In Hill v. Lockhart the Supreme Court applied Strickland's two-part test to ineffective assistance of counsel claims in the guilty plea context. Hill v. Lockhart, 474 U.S. 52, 58 (1985) ("We hold, therefore, that the two-part Strickland v. Washington test applies to challenges to guilty pleas based on ineffective assistance of counsel."). As the Hill Court explained, "[i]n the context of guilty pleas, the first half of the Strickland v. Washington test is nothing more than a restatement of the standard of attorney competence already set forth in [other cases]. The second, or 'prejudice,' requirement, on the other hand, focuses on whether counsel's constitutionally ineffective performance affected the outcome of the plea process." Hill v. Lockhart, 474 U.S. at 58-59. Accordingly, petitioner would have to show that there is "a reasonable probability that, but for counsel's errors, he would not have pleaded guilty and would have insisted on going to trial." Id. at 59.

Petitioner primarily contends that he would have gone to trial rather than to plead guilty to a firearms charge and waive his right to appeal. This was a negotiated plea agreement. Clearly he argues that he knew nothing of it except for the cocaine. He received the statutory minimum sentence of 60 months in both counts and the court was not allowed by law to sentence him to less than 120 months. The plea agreement was exactly what was negotiated and while petitioner was put on notice that the court was not bound by the plea agreement and the recommendation of the prosecution, he received the most favorable sentence under the circumstances. Each page of the plea agreement is initialed by petitioner. Indeed it is clear that the prosecutor did not deviate from the agreed-to recommendation. Petitioner at sentencing was well aware of the evidence petitioner was facing, as reflected in his signature at the end of the statement of facts in the plea agreement.
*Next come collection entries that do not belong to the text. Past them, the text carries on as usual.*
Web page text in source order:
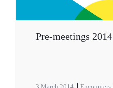
Pre-meetings 2014
3 March 2014 Encounters
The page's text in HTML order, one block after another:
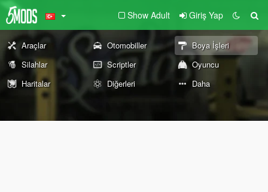
Show Adult Giriş Yap
Araçlar Otomobiller
Boya İşleri
Silahlar
Scriptler
Oyuncu
Haritalar
Diğerleri Daha
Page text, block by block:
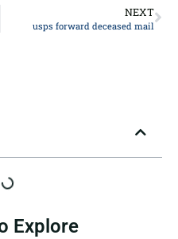
NEXT
usps forward deceased mail
Explore
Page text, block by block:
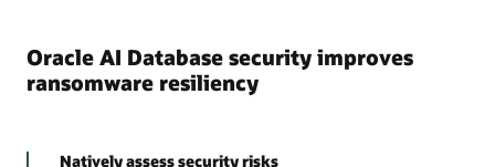
Oracle AI Database security improves
ransomware resiliency
Natively assess security risks
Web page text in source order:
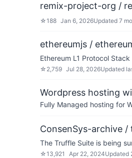
remix-project-org /
☆188 Jan 6, 2026Updated 7
ethereumjs /
Ethereum L1 Protocol
☆ 2,759 Jul 28, 2026Updated
Wordpress hosting
Fully Managed hosting for
ConsenSys-archive /
The Truffle Suite is being
☆13,921 Apr 22, 2024Updated
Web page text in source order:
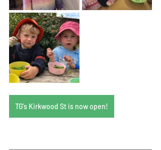
TG's Kirkwood St is now open!
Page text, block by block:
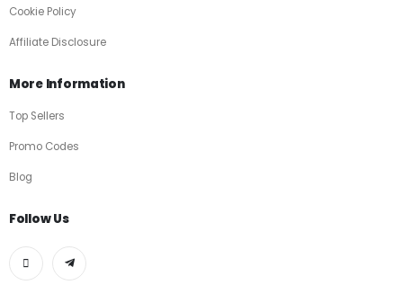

There is no credible evidence to support the petitioner's claim that his attorney's representation fell below an objective standard of reasonableness, nor does the record support that but for the alleged errors by the attorney, petitioner instead of pleading guilty would have done something else, such as proceeded to trial, or stood fast for a more favorable plea offer, or entered a straight plea. Indeed, petitioner does not announce that he wishes to withdraw his guilty plea but rather wishes for the court to re-sentence him to allow him to appeal. Generically, he asks for all relief he is entitled to. (Docket No. 9 at 13.) He also asks that his status as a deportable alien be considered since he is subject to serve extra incarceration time. (Docket No. 1-1 at 11.) Petitioner's arguments only contradict the fact that during the Rule 11 procedures the petitioner agreed with the government's version of the facts. I explain.
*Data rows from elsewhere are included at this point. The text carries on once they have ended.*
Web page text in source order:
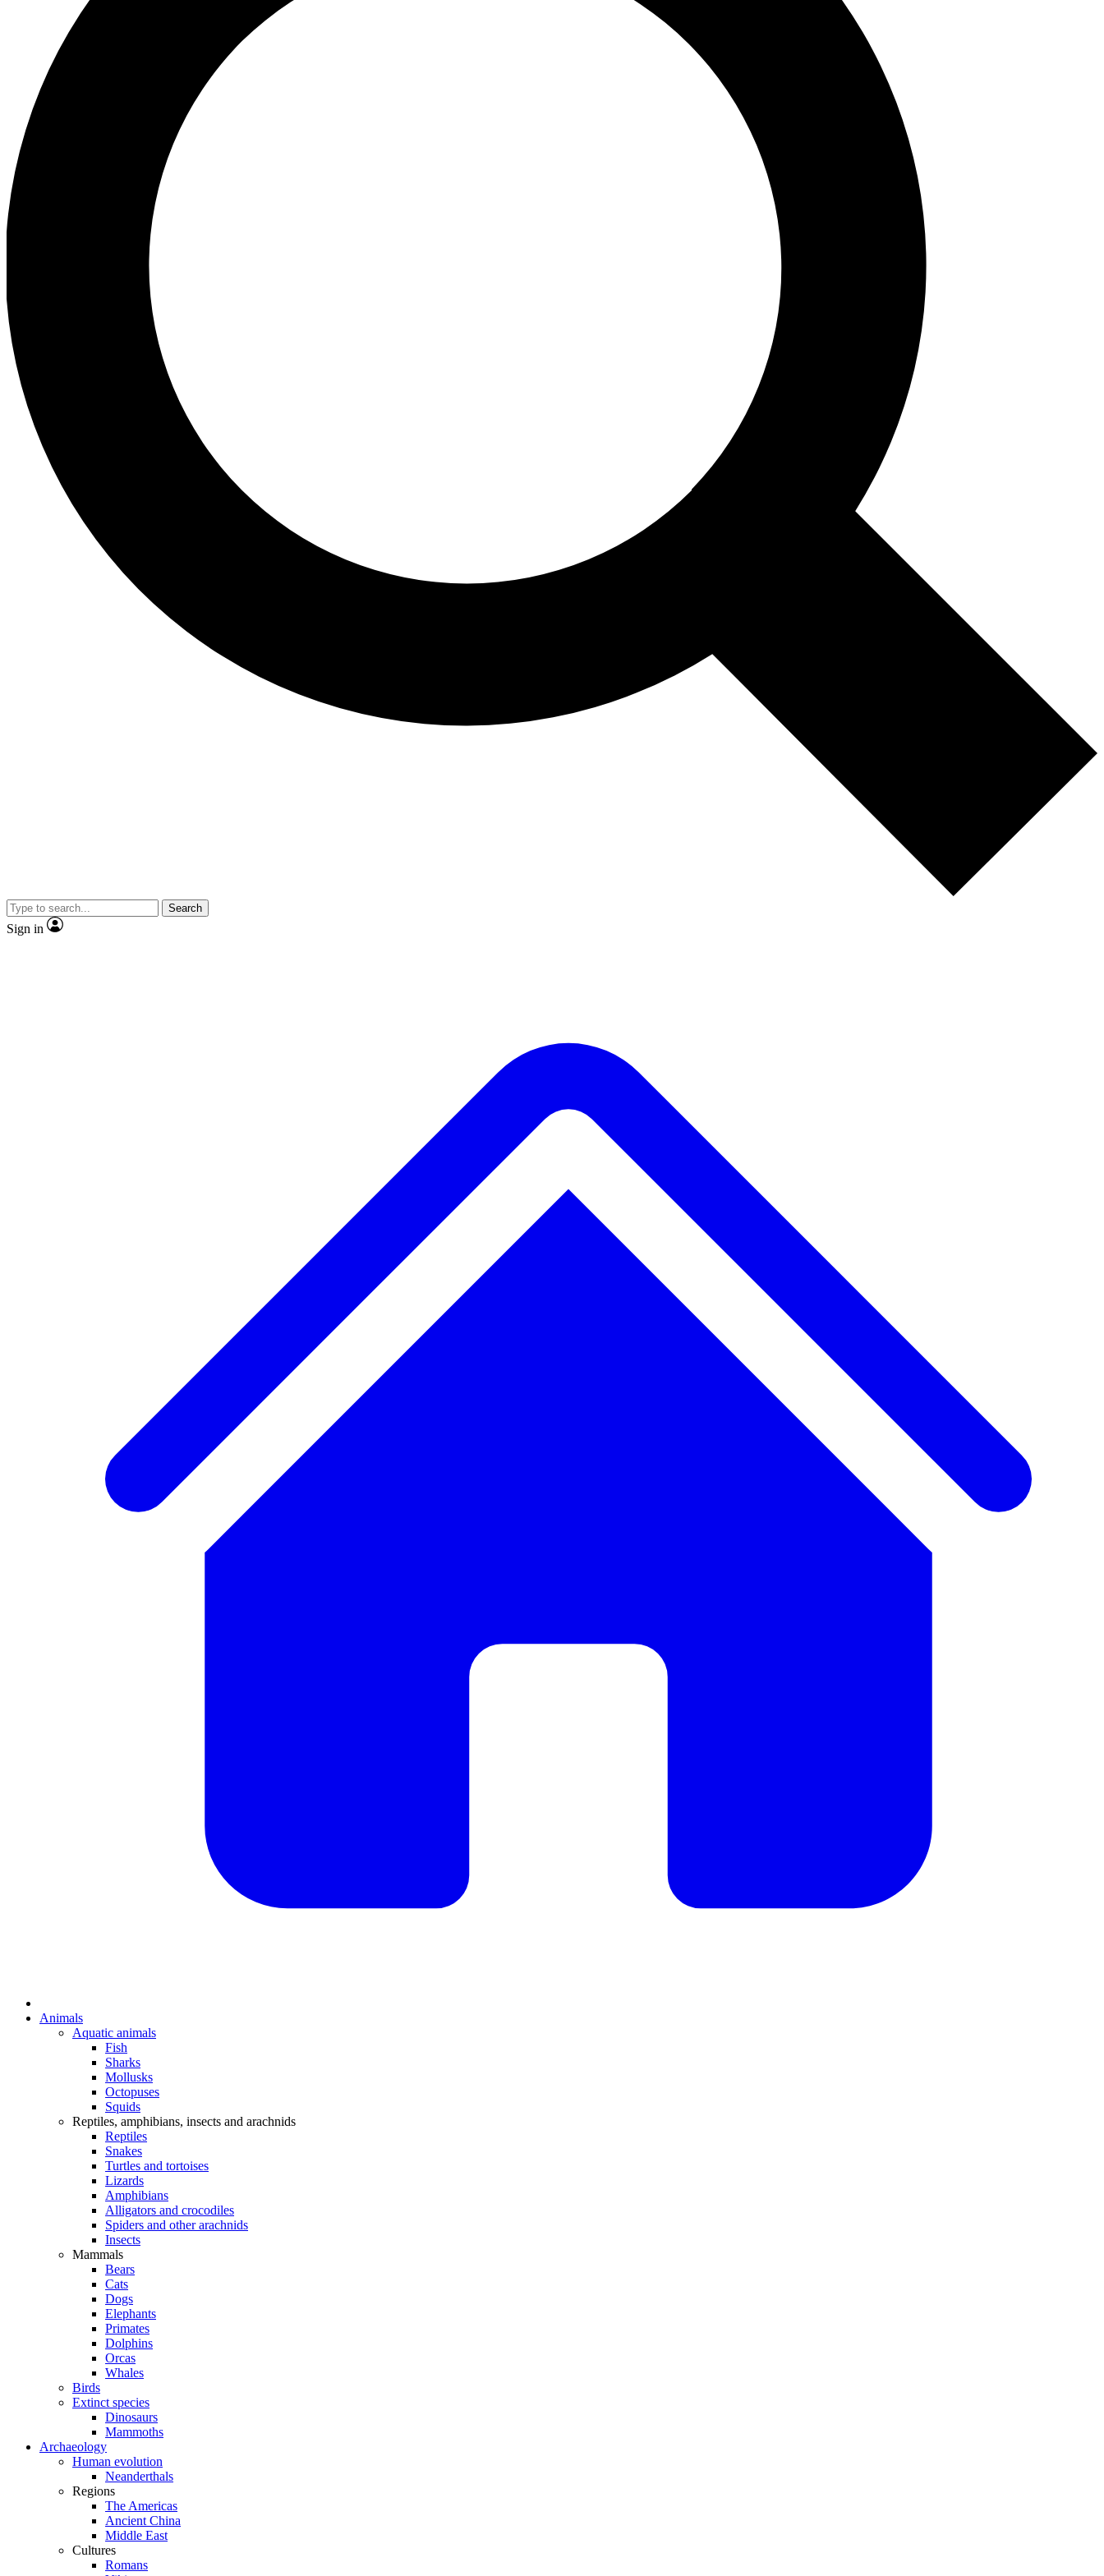
Search
Sign in
Animals
Aquatic animals
Fish
Sharks
Mollusks
Octopuses
Squids
Reptiles, amphibians, insects and arachnids
Reptiles
Snakes
Turtles and tortoises
Lizards
Amphibians
Alligators and crocodiles
Spiders and other arachnids
Insects
Mammals
Bears
Cats
Dogs
Elephants
Primates
Dolphins
Orcas
Whales
Birds
Extinct species
Dinosaurs
Mammoths
Archaeology
Human evolution
Neanderthals
Regions
The Americas
Ancient China
Middle East
Cultures
Romans

At the plea hearing on July 31, 2008 before United States Magistrate Judge Marcos Lopez, petitioner and both other defendants were placed under solemn oath, that is, that they swore to tell the truth. (Docket No. 54 at 3.)1 The magistrate judge explained to the three that if they did not understand a question, he would rephrase the question. Petitioner understood that. (Docket No. 54 at 4.)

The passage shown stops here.